Невоенный дневник. 1914-1916

Кажется, никогда не любил женщины. Подобно многим русским романтикам 20 — 30-х годов — Станкевичу[36] Константину Аксакову, Михаилу Бакунину, был прирожденный девственник. «Рыцарь бедный».

Он имел одно виденье, Непостижное уму, И глубоко впечатленье В сердце врезалось ему. С той поры, сгорев душою, Он на женщин не смотрел… Какое же это видение?

III

«Всегда человечество, в целом своем, стремилось устроиться непременно всемирно.

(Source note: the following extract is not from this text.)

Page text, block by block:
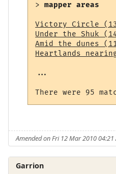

Много было великих народов с великою историей, но чем выше были эти народы, тем были и несчастнее, ибо сильнее других сознавали потребность всемирности соединения людей» (Достоевский).

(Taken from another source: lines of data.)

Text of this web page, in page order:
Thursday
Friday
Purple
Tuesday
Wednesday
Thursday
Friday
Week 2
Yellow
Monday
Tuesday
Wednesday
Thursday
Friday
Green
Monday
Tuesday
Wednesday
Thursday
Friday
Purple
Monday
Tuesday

Всемирность — вот главная и, в сущности, единственная мысль Чаадаева. «У меня только одна мысль. Если бы в уме моем случайно оказались другие, то они, конечно, прилепились бы к этой одной». Но тут не только мысль, а мысль, чувство и воля вместе — все существо его, вся его «энтелехия», как сказал бы Гёте, то «видение, непостижное уму», от которого он «сгорел душой».

Не поняв этого, ничего нельзя понять в Чаадаеве. «Философическое письмо» — только отрывок, обломок огромного здания. Политический вывод — без религиозной посылки; но, не зная посылки, нельзя понять вывод. Отрицание — без утверждения; но, не зная утверждения, нельзя понять отрицание. Тут глубина сомнения — от глубины веры; но сомнение показано, а вера спрятана. Страшную силу удара почувствовали все, но меча и руки, наносивших удар, никто не увидел. Все услышали «выстрел, раздавшийся в темную ночь», но кто, и в кого, и зачем стреляет — так и не поняли. Вот почему настоящий смысл «Письма» остался неразгаданным.

Смысл его таков.

Церковь римско-католическая наиболее из всех церквей обладает религиозным сознанием всемирности, религиозной волей ко всемирности: недаром «католичество» и значит «всемирность». В течение пятнадцати веков народы Запада под сенью римской церкви жили одною жизнью, как члены одной семьи. Помогали друг другу, друг друга поддерживали и влекли на одном пути к одной цели. Благодаря этим общим усилиям, опередили они все остальные народы. Руководимые церковью, в поисках «Царства Божьего», нашли попутно все блага земные — науку, искусство, гражданственность. И так был силен этот первый толчок, что он и доныне двигает народы, как всемирное тяготение двигает планеты вокруг солнца.

Россия одна не участвует в общем движении. Христианство, «воспринятое из зараженного источника, из растленной, падшей Византии, отказавшейся от единства церковного», уединило Россию, исторгло ее из тяготения всемирного, бросило в пустое пространство, как метеор блуждающий.

Римская церковь в тысячелетней борьбе с римскою империей, утвердила свободу свою от власти мирской, от государства — и свобода церкви сделалась источником всех гражданских свобод: «Все политические революции Запада в сущности — революции духовные».

Русская церковь поработилась государству, и рабство церкви сделалось источником всех наших рабств. Русское социальное развитие — единственное во всемирной истории, в котором все с самого начала стремится к порабощению личности и общества.

Вот почему у нас нет истории в подлинном смысле этого слова. Стоя как бы вне времени, мы лишены чувства всемирно-исторической непрерывности. «Мы живем одним настоящим в самых тесных его пределах, без прошлого и будущего, среди мертвого застоя… Мы так странно движемся во времени, что с каждым следующим мигом миг предыдущий исчезает для нас безвозвратно».

«Вот почему одинокие в мире, мы ничего не дали миру, ничему не научили его… Мы взяли все у других и все исказили… Ни одна полезная мысль не родилась на бесплодной почве нашей родины; ни одна великая истина не вышла из нашей среды». «И кто скажет, когда наконец мы обретем себя среди человечества и сколько бед нам суждено испытать, прежде чем исполнится наше призвание?»

Таково отрицание Чаадаева, услышанная всеми «отходная» России; а вот и утверждение, воскрешающий зов, никем не услышанный: «Пока из наших уст, помимо нашей воли, не вырвется признание во всех ошибках наших прошлого; пока из наших недр не исторгнется крик боли и раскаяния, отзвук которого наполнит мир», мы не увидим спасения.